By the way, if you go to any other popular operating system (GNU/Linux and Mac OSX, for example), you will see basically the same kinds of systems in place like Windows Vista's elevation prompt and needing to run a program as an administrator (or root) to change anything that affects other users, like locations where programs are installed and changing various system settings, etc. This is not going away any time soon.
Trojans still find a way around it without an "Elevated" prompt. Browser hijacking still occurs. Nothing should ever be able to write to the system32 directory. They need a better solution to handle developers needs. While more difficult, it is still just as vulnerable. Computers were designed to handle repetitive tasks, not feed them back to the user, which is still what is happening for programs that have ran for months without any malicious activity.
I can't even believe that there are proponents to the "Secure Desktop" at all!
When I first got my tablet, UAC was fine, and a small flash was no bother, but then what? I updated my graphics card driver, and now it takes almost TEN SECONDS to pop up the UAC dialog, another ten to re-render the normal desktop when I'm done. It's ridiculous. MS could have stopped inter-window communications between UAC and other programs without effecting the display.

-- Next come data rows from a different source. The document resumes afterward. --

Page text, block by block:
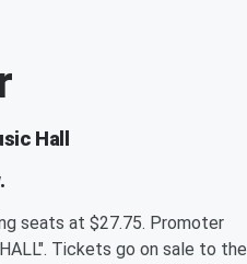
Hall
seats at $27.75. Promoter
Tickets go on sale to the
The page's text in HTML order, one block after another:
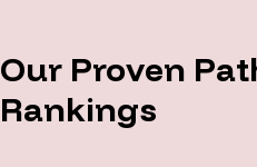
Our Proven
Rankings

I would rather not roll back my driver, since general graphics performance has improved. Don't even say it's because you're running a lot of processes; it's not, it's because of the new driver. And seeing that it's a tablet, I won't be replacing the graphics card anytime soon. So, for someone in my position, disabling "secure desktop" would be feasible.
I can deal with the dialog, but adding 20 seconds to the launch time for a program is ridiculous! Count me out.

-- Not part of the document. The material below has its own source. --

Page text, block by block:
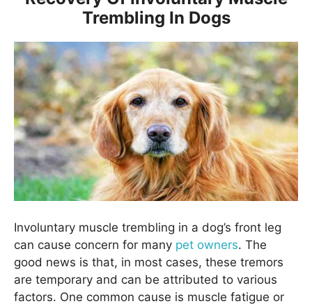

Bryan, you say that there is no reason to make a new folder inside of "Program Files", but this is not true. There are plenty of good programs (mplayer, for example) that don't come with an installer, and I would rather have them in "Program Files" than "Application Data".
The black/blank screen (a most ANNOYING feature) is probably unnecessary. A quick flash or flicker is tolerable, but not this many seconds of black/blank screen.
They probably can EASILY do away with the black/blank screen and still have the secure feature. But then you would not be reminded that they provide a special feature to "secure" you, and they want you to remember at all times that they "created the universe" - lol. Despite all their wealth and power, they still have the basic human need - i.e. a craving to be recognized and to be fully credited for work done (even if it means annoying you a bit).